- [Task goal]
A single number is the answer: the count of lines below that contain "Replied".

- [Source data]
□ □ □ □ □ □ □
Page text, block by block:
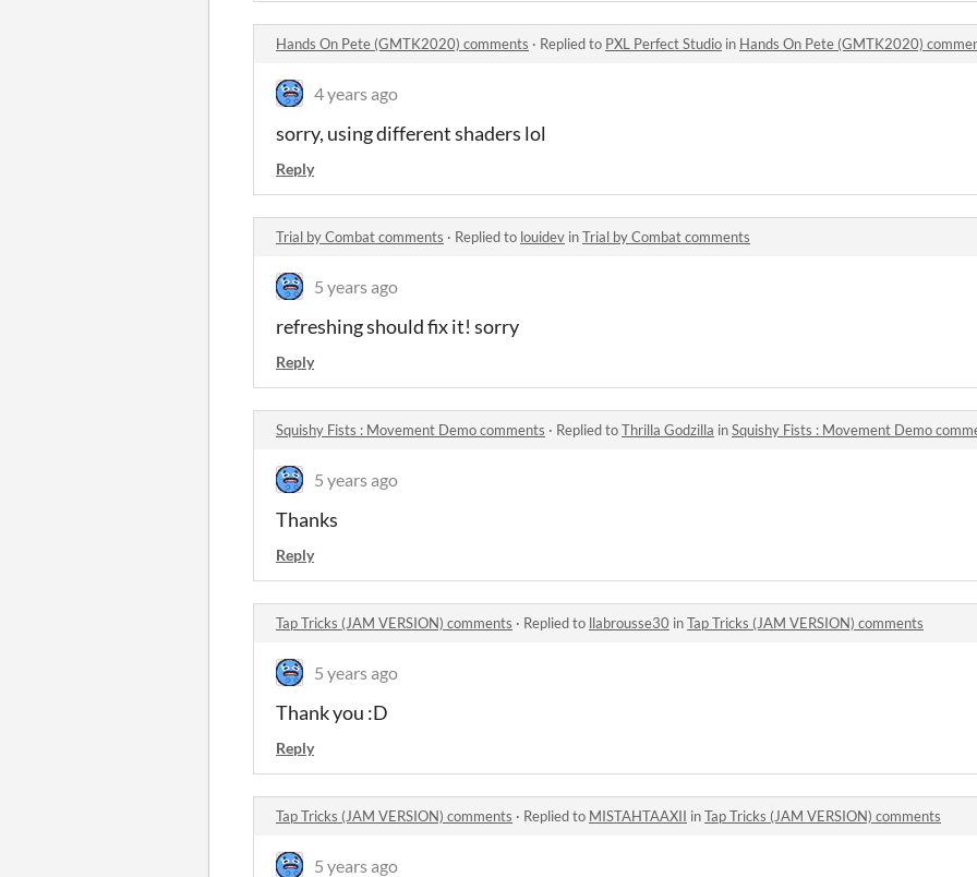
Hands On Pete (GMTK2020) comments · Replied to PXL Perfect Studio in Hands On Pete (GMTK2020)
4 years ago
sorry, using different shaders lol
Reply
Trial by Combat comments · Replied to louidev inTrial by Combat comments
5 years ago
refreshing should fix it! sorry
Reply
Squishy Fists : Movement Demo comments · Replied toThrilla Godzilla inSquishy Fists : Movement Demo
5 years ago
Thanks
Reply
Tap Tricks (JAM VERSION) comments · Replied to llabrousse30 inTap Tricks (JAM VERSION) comments
5 years ago
Thank you :D
Reply
Tap Tricks (JAM VERSION) comments · Replied to MISTAHTAAXII inTap Tricks (JAM VERSION) comments
5 years ago
□ □ □ □ □ □ □
- [Response below]
5